Baghdad — The first draft of Iraq’s federal budget for 2018, approved by the government at the start of the month, envisions slashing the Kurdish region’s share from 17% to 12.7% of the total.
The cut is one of several “punitive” constitutional measures that followed the Sept. 25 Kurdish referendum on independence. Those measures also saw Baghdad seize control of disputed areas, border crossings and air bases, and demand that the Kurdistan Regional Government (KRG) transfer taxes and other public revenues to the central government.
This is the first time that the KRG’s share of the budget has been subject to review since 2005, when the government of then interim Prime Minister Ayad Allawi allocated 17% to the Kurdish region, despite the fact there has not been an official census in Iraq since 1997.
“There have been no negotiations so far with Baghdad on the budget or other pending issues, despite the KRG’s desire for talks,” said parliament member Najiba Najib of the Kurdistan Alliance. “The central government is still refusing to receive the Kurdish delegation.”
“Iraq still doesn’t currently have official statistics,” she added. “Even data from the Ministry of Trade is inaccurate. It’s not reasonable to believe that the population of the Kurdish region has stayed at just 5 million, as the United Nations said in 2003 when it recommended the KRG receive 13% of the national budget.”
She said the central government has felt “arrogant and powerful” since it regained control of Kirkuk.
“It is trying to exert its dominance and control over the entire [Kurdish] region and punish it through the budget, which it spent the last three years writing,” she said.
She criticized “decisions taken through a majority in the Iraqi parliament rather than the principle of reaching an agreement over issues concerning the Kurds,” adding that the problems would get worse if the draft budget is not re-examined.
The Kurdish regional parliament on Nov. 5 issued a statement urging the Iraqi Cabinet not to vote on the draft budget, as it had been “prepared unilaterally by the Iraqi Finance Ministry without the participation of the KRG, in violation of Law 95 of 2014 and Articles 105, 106 and 121 of the Iraqi Constitution, which guarantee the Kurdish region a fair role in federal institutions.”

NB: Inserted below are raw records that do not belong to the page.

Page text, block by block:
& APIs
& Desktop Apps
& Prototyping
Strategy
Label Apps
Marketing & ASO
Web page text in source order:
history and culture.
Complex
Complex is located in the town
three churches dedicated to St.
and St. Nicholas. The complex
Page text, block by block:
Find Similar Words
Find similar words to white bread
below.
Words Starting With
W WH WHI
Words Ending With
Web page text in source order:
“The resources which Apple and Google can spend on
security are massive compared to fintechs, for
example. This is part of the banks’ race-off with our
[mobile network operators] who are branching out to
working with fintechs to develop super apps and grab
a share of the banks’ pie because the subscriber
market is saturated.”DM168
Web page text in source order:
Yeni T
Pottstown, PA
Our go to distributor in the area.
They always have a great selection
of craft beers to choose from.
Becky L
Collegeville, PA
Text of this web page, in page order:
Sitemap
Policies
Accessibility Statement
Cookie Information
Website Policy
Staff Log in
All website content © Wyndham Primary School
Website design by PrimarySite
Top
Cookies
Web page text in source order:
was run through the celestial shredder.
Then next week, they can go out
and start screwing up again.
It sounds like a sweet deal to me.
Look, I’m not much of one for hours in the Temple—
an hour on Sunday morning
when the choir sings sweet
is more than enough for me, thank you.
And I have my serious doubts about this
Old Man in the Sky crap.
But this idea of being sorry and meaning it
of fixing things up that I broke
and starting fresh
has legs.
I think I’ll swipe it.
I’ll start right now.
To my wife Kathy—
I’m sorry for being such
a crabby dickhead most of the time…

The Kurdish government confirmed that “the amount allocated for public servants’ salaries in the KRG, compared to the amount allocated under the biometric system, is very small — not even enough to pay the salaries of one province of the Kurdish region.”
Other political actors, such as the National Wisdom Movement led by Ammar al-Hakim, say the method of distributing the budget to Iraq’s various regions is unfair. They have backed the idea of distributing it to Iraqi Kurdistan provinces on the basis of “regular governorates in the region” rather than via the Kurdish government.

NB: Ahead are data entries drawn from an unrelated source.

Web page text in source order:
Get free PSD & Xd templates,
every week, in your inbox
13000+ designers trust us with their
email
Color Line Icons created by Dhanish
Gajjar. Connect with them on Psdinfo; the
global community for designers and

Haider al-Fawadi, a member of the movement, told Al-Monitor, “A 12% share is reasonable for the KRG, and it can be spent after the region hands over what it owes the federal government, including revenues from airports, taxes, border crossings and oil.”

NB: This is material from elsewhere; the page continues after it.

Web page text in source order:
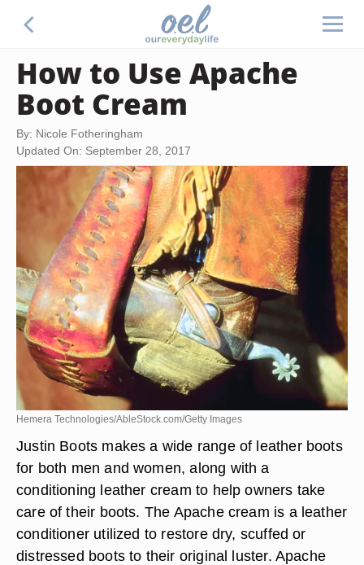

“It's not reasonable to give 17% of the budget to the conclave that has just 5 million people without it handing over these resources to the federal government,” he added.
He said he feared “domestic and international pressures on the government to restart payments to Iraqi Kurdistan at the previous level,” but he added that “a majority in parliament will not allow any bill to pass that allocates more than 12% of the federal budget to the KRG.”
The leaking of a draft budget could increase pressure on the KRG to hand over its oil resources and border crossings in exchange for a bigger share of the budget or a return to 17%. But the issue will not be solved that easily. Prime Minister Haider al-Abadi has defended cutting the Kurds’ share of the budget and talked of “major corruption” in the KRG, as well as inaccurate statistics on the number of civil servants in local administrations. In other words, the job of auditing the regional government’s accounts and negotiating the handover of revenues to the federal government will be the key criteria in setting the KRG’s final share of the budget. Moreover, there are bigger and more complicated issues that could send the crisis in another direction, most notably the region’s vast debts to the central government and international oil companies.
Former Oil Minister Hussain al-Shahristani said at a press conference on Nov. 12 that “the KRG’s debts have now reached $51.4 billion, which has escalated the crisis in Iraq,” noting that the KRG had received some $18.5 billion through oil sales and customs revenues on top of its 17% share of the federal budget.
“The Iraqi government should not have to deal with the consequences of an oil policy in which it played no part and did not ask for,” he said. “Whoever signed the contracts should deal with the consequences.”
It appears that Baghdad has plenty of reasons to cut the KRG’s share of the budget. It also has the economic tools to exert major pressure in order to impose its dominance over the country’s wealth and revenues in their entirety, as well as annulling the Kurdish independence referendum, providing international powers do not interfere to influence the political parties that control the parliament and central government.